Stored records:
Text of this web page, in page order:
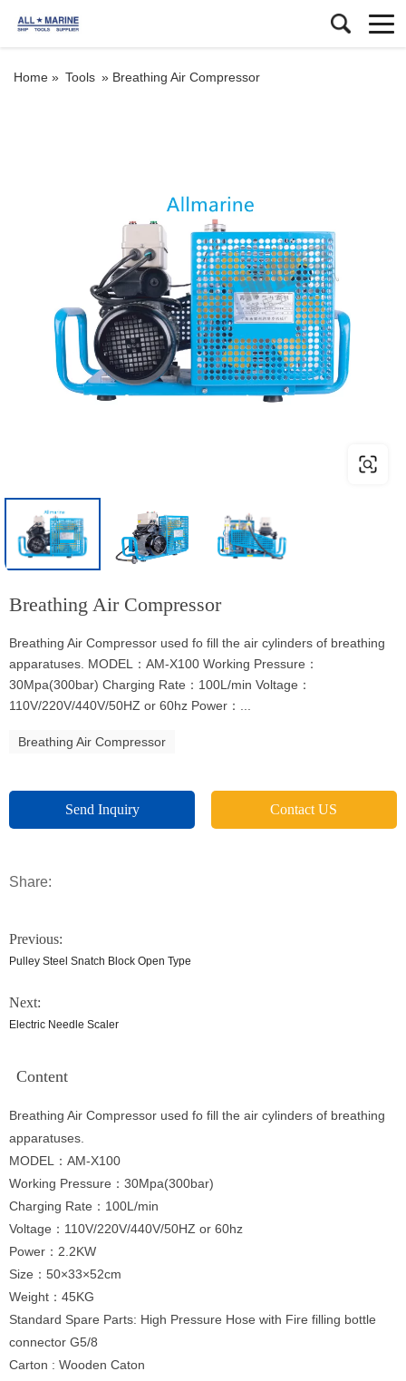
Home » Tools » Breathing Air Compressor
Breathing Air Compressor
Breathing Air Compressor used fo fill the air cylinders of breathing
apparatuses. MODEL：AM-X100 Working Pressure：
30Mpa(300bar) Charging Rate：100L/min Voltage：
110V/220V/440V/50HZ or 60hz Power：...
Breathing Air Compressor
Send Inquiry Contact US
Share:
Previous:
Pulley Steel Snatch Block Open Type
Next:
Electric Needle Scaler
Content
Breathing Air Compressor used fo fill the air cylinders of breathing
apparatuses.
MODEL：AM-X100
Working Pressure：30Mpa(300bar)
Charging Rate：100L/min
Voltage：110V/220V/440V/50HZ or 60hz
Power：2.2KW
Size：50×33×52cm
Weight：45KG
Standard Spare Parts: High Pressure Hose with Fire filling bottle
connector G5/8
Carton : Wooden Caton
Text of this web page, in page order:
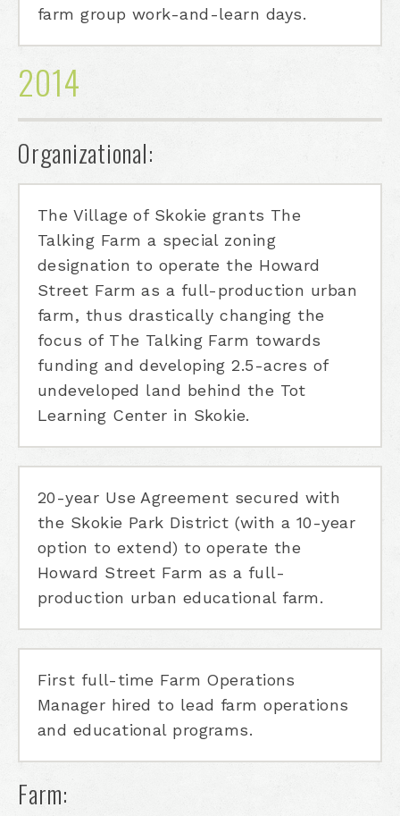
farm group work-and-learn days.
2014
Organizational:
The Village of Skokie grants The
Talking Farm a special zoning
designation to operate the Howard
Street Farm as a full-production urban
farm, thus drastically changing the
focus of The Talking Farm towards
funding and developing 2.5-acres of
undeveloped land behind the Tot
Learning Center in Skokie.
20-year Use Agreement secured with
the Skokie Park District (with a 10-year
option to extend) to operate the
Howard Street Farm as a full-
production urban educational farm.
First full-time Farm Operations
Manager hired to lead farm operations
and educational programs.
Farm:
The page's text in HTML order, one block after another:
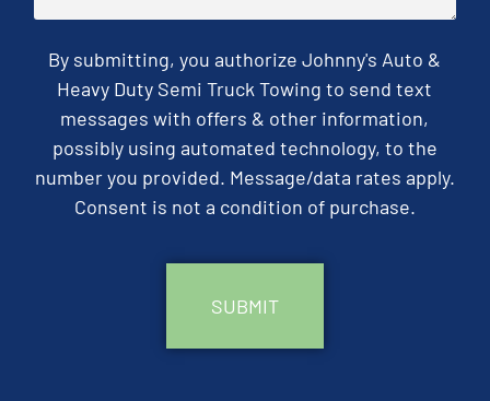
By submitting, you authorize Johnny's Auto &
Heavy Duty Semi Truck Towing to send text
messages with offers & other information,
possibly using automated technology, to the
number you provided. Message/data rates apply.
Consent is not a condition of purchase.
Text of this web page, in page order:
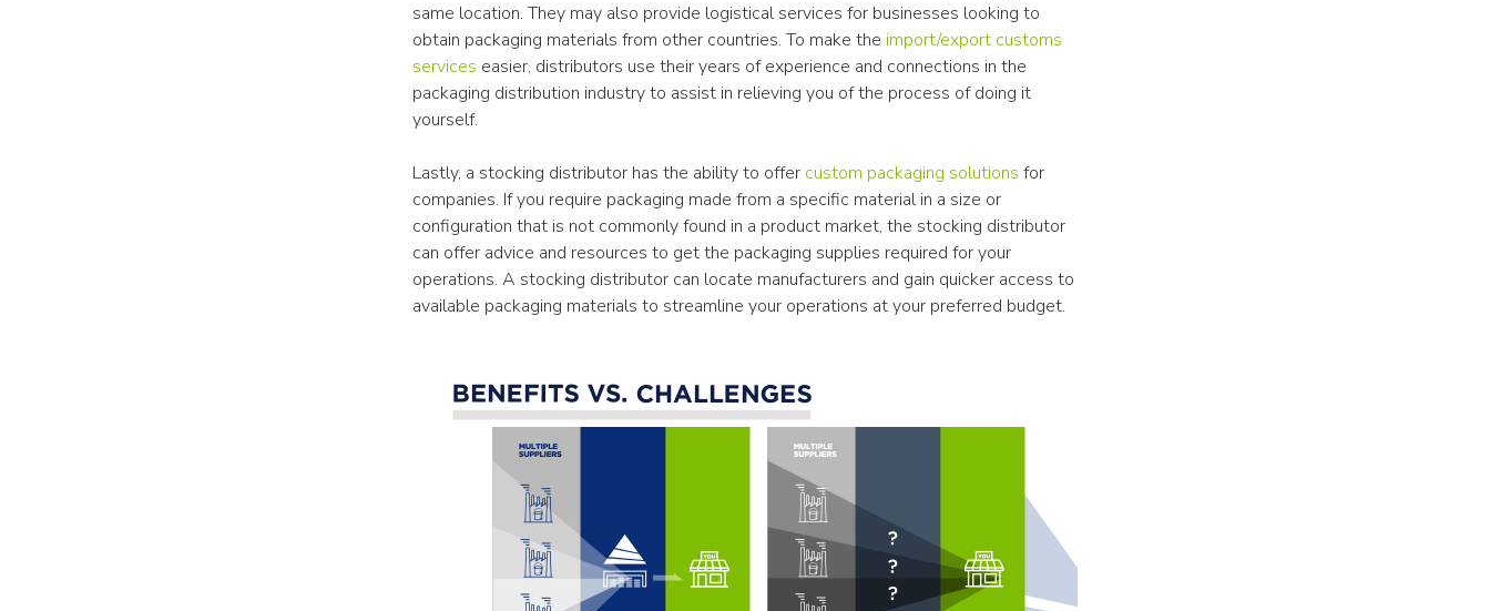
same location. They may also provide logistical services for businesses looking to
obtain packaging materials from other countries. To make the import/export customs
services easier, distributors use their years of experience and connections in the
packaging distribution industry to assist in relieving you of the process of doing it
yourself.
Lastly, a stocking distributor has the ability to offer custom packaging solutions for
companies. If you require packaging made from a specific material in a size or
configuration that is not commonly found in a product market, the stocking distributor
can offer advice and resources to get the packaging supplies required for your
operations. A stocking distributor can locate manufacturers and gain quicker access to
available packaging materials to streamline your operations at your preferred budget.
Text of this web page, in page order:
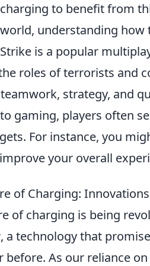
to benefit from
understanding
is a popular
roles of terrorists and
strategy, and
gaming, players often
For instance, you
your overall
of Charging:
of charging is being
, a technology that
before. As our reliance

What to produce:
Pull out every line of the records that includes the string "from".

Solution to this task:
obtain packaging materials from other countries. To make the import/export customs
companies. If you require packaging made from a specific material in a size or
to benefit from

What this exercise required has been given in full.